■ **WORK TO BE COMPLETED**
If an entry holds a picture, leave that picture out; copy everything else exactly.

■ **RECORDS FOR THE TASK**
• • •
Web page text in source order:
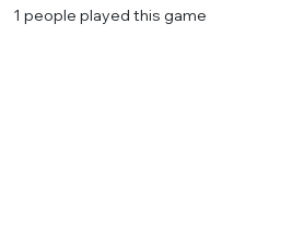
1 people played this game
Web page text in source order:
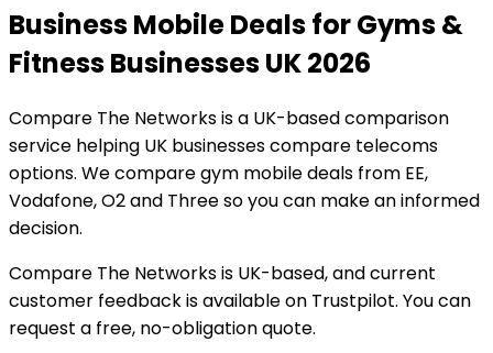
Business Mobile Deals for Gyms &
Fitness Businesses UK 2026
Compare The Networks is a UK-based comparison
service helping UK businesses compare telecoms
options. We compare gym mobile deals from EE,
Vodafone, O2 and Three so you can make an informed
decision.
Compare The Networks is UK-based, and current
customer feedback is available on Trustpilot. You can
request a free, no-obligation quote.
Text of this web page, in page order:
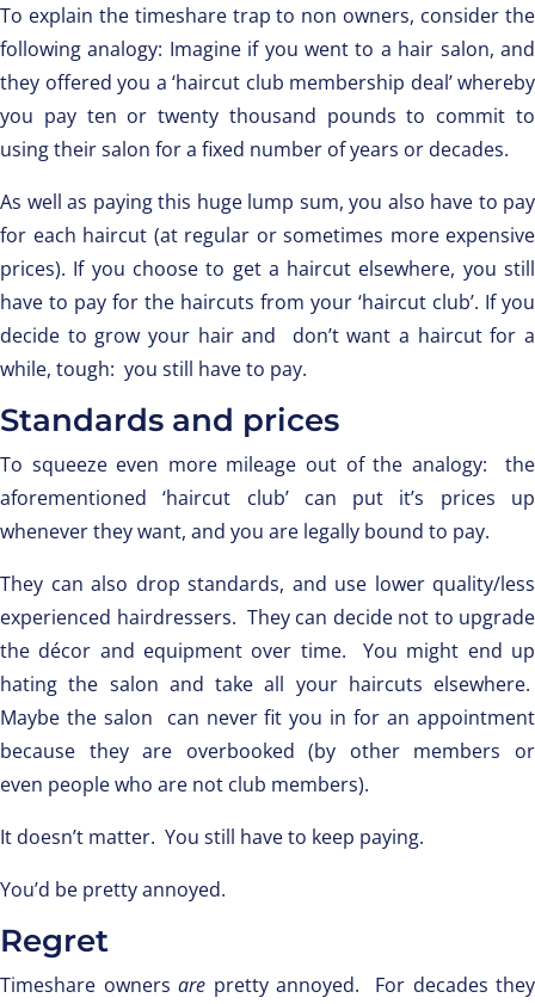
To explain the timeshare trap to non owners, consider the
following analogy: Imagine if you went to a hair salon, and
they offered you a ‘haircut club membership deal’ whereby
you pay ten or twenty thousand pounds to commit to
using their salon for a fixed number of years or decades.
As well as paying this huge lump sum, you also have to pay
for each haircut (at regular or sometimes more expensive
prices). If you choose to get a haircut elsewhere, you still
have to pay for the haircuts from your ‘haircut club’. If you
decide to grow your hair and don’t want a haircut for a
while, tough: you still have to pay.
Standards and prices
To squeeze even more mileage out of the analogy: the
aforementioned ‘haircut club’ can put it’s prices up
whenever they want, and you are legally bound to pay.
They can also drop standards, and use lower quality/less
experienced hairdressers. They can decide not to upgrade
the décor and equipment over time. You might end up
hating the salon and take all your haircuts elsewhere.
Maybe the salon can never fit you in for an appointment
because they are overbooked (by other members or
even people who are not club members).
It doesn’t matter. You still have to keep paying.
You’d be pretty annoyed.
Regret
Timeshare owners are pretty annoyed. For decades they
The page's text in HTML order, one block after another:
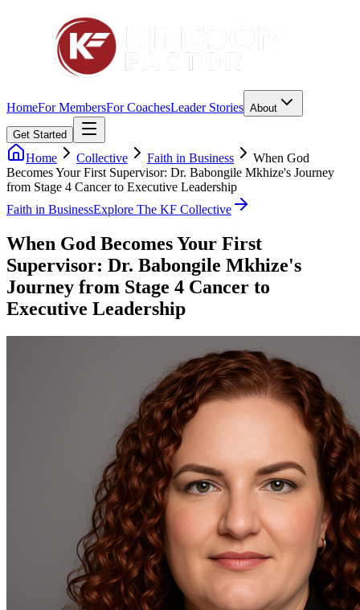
• • •
■ **TASK RESPONSE**
Web page text in source order:
1 people played this game
Web page text in source order:
Business Mobile Deals for Gyms &
Fitness Businesses UK 2026
Compare The Networks is a UK-based comparison
service helping UK businesses compare telecoms
options. We compare gym mobile deals from EE,
Vodafone, O2 and Three so you can make an informed
decision.
Compare The Networks is UK-based, and current
customer feedback is available on Trustpilot. You can
request a free, no-obligation quote.
Text of this web page, in page order:
To explain the timeshare trap to non owners, consider the
following analogy: Imagine if you went to a hair salon, and
they offered you a ‘haircut club membership deal’ whereby
you pay ten or twenty thousand pounds to commit to
using their salon for a fixed number of years or decades.
As well as paying this huge lump sum, you also have to pay
for each haircut (at regular or sometimes more expensive
prices). If you choose to get a haircut elsewhere, you still
have to pay for the haircuts from your ‘haircut club’. If you
decide to grow your hair and don’t want a haircut for a
while, tough: you still have to pay.
Standards and prices
To squeeze even more mileage out of the analogy: the
aforementioned ‘haircut club’ can put it’s prices up
whenever they want, and you are legally bound to pay.
They can also drop standards, and use lower quality/less
experienced hairdressers. They can decide not to upgrade
the décor and equipment over time. You might end up
hating the salon and take all your haircuts elsewhere.
Maybe the salon can never fit you in for an appointment
because they are overbooked (by other members or
even people who are not club members).
It doesn’t matter. You still have to keep paying.
You’d be pretty annoyed.
Regret
Timeshare owners are pretty annoyed. For decades they
The page's text in HTML order, one block after another:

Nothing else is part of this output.